What you are asked to do.
Word for word, print all of the entries below.

Entries shown.
____________

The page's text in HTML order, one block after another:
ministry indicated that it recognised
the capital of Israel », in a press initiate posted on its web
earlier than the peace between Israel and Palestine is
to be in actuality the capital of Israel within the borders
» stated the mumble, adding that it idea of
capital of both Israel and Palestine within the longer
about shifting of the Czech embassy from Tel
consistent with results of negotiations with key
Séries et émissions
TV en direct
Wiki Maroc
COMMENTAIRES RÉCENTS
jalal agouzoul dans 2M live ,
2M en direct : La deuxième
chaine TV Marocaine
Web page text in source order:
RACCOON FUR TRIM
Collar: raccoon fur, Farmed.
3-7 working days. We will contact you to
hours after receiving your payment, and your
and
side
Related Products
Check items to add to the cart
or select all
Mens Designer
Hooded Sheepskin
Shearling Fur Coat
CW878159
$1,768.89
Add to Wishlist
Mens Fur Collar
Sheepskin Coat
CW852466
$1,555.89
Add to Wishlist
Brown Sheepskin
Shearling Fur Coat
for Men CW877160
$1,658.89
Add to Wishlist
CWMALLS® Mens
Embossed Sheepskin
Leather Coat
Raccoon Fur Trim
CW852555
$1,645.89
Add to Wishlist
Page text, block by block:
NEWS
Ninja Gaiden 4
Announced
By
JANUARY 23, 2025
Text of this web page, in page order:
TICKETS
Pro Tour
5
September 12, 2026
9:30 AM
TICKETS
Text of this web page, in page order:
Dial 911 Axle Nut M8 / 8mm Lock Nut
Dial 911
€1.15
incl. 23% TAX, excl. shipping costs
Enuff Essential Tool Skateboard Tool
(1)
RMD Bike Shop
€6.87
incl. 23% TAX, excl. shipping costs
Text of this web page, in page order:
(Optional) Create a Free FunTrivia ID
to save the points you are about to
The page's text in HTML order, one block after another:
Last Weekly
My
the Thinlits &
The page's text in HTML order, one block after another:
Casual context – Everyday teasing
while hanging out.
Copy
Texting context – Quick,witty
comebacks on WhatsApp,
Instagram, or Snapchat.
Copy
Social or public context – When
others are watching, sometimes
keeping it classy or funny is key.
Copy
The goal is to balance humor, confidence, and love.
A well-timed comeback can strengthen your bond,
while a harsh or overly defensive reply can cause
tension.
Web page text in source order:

____________

Solution to this exercise.
The page's text in HTML order, one block after another:
ministry indicated that it recognised
the capital of Israel », in a press initiate posted on its web
earlier than the peace between Israel and Palestine is
to be in actuality the capital of Israel within the borders
» stated the mumble, adding that it idea of
capital of both Israel and Palestine within the longer
about shifting of the Czech embassy from Tel
consistent with results of negotiations with key
Séries et émissions
TV en direct
Wiki Maroc
COMMENTAIRES RÉCENTS
jalal agouzoul dans 2M live ,
2M en direct : La deuxième
chaine TV Marocaine
Web page text in source order:
RACCOON FUR TRIM
Collar: raccoon fur, Farmed.
3-7 working days. We will contact you to
hours after receiving your payment, and your
and
side
Related Products
Check items to add to the cart
or select all
Mens Designer
Hooded Sheepskin
Shearling Fur Coat
CW878159
$1,768.89
Add to Wishlist
Mens Fur Collar
Sheepskin Coat
CW852466
$1,555.89
Add to Wishlist
Brown Sheepskin
Shearling Fur Coat
for Men CW877160
$1,658.89
Add to Wishlist
CWMALLS® Mens
Embossed Sheepskin
Leather Coat
Raccoon Fur Trim
CW852555
$1,645.89
Add to Wishlist
Page text, block by block:
NEWS
Ninja Gaiden 4
Announced
By
JANUARY 23, 2025
Text of this web page, in page order:
TICKETS
Pro Tour
5
September 12, 2026
9:30 AM
TICKETS
Text of this web page, in page order:
Dial 911 Axle Nut M8 / 8mm Lock Nut
Dial 911
€1.15
incl. 23% TAX, excl. shipping costs
Enuff Essential Tool Skateboard Tool
(1)
RMD Bike Shop
€6.87
incl. 23% TAX, excl. shipping costs
Text of this web page, in page order:
(Optional) Create a Free FunTrivia ID
to save the points you are about to
The page's text in HTML order, one block after another:
Last Weekly
My
the Thinlits &
The page's text in HTML order, one block after another:
Casual context – Everyday teasing
while hanging out.
Copy
Texting context – Quick,witty
comebacks on WhatsApp,
Instagram, or Snapchat.
Copy
Social or public context – When
others are watching, sometimes
keeping it classy or funny is key.
Copy
The goal is to balance humor, confidence, and love.
A well-timed comeback can strengthen your bond,
while a harsh or overly defensive reply can cause
tension.
Web page text in source order:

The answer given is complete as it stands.